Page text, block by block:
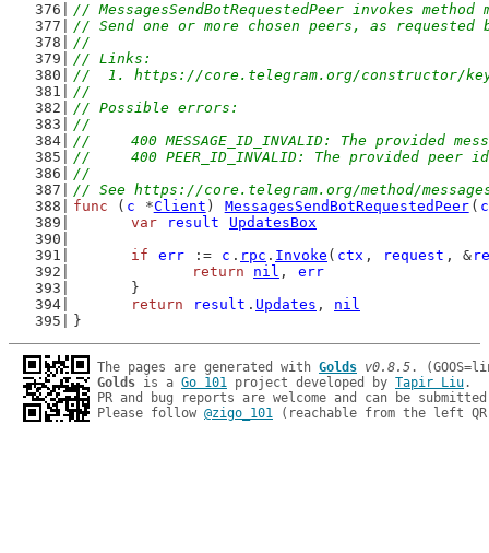
// MessagesSendBotRequestedPeer invokes
// Send one or more chosen peers, as requested
//
// Links:
//  1. https://core.telegram.org/constructor/
//
// Possible errors:
//
//	400 MESSAGE_ID_INVALID: The provided
//	400 PEER_ID_INVALID: The provided
//
// See https://core.telegram.org/method/
func ( c *Client ) MessagesSendBotRequestedPeer (
var
result
UpdatesBox
if
err := c . rpc . Invoke ( ctx , request , &
return
nil , err
	}
return
result . Updates , nil
}
The pages are generated with Golds v0.8.5
Golds is a Go 101 project developed by Tapir Liu.
PR and bug reports are welcome and can be
Please follow @zigo_101 (reachable from the left
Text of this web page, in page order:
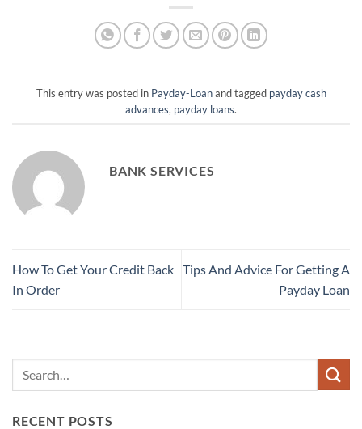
# # # # #
**What to do**
Report how many lines in the data contain the word "telegram", with no words besides the number.

**Task answer**
2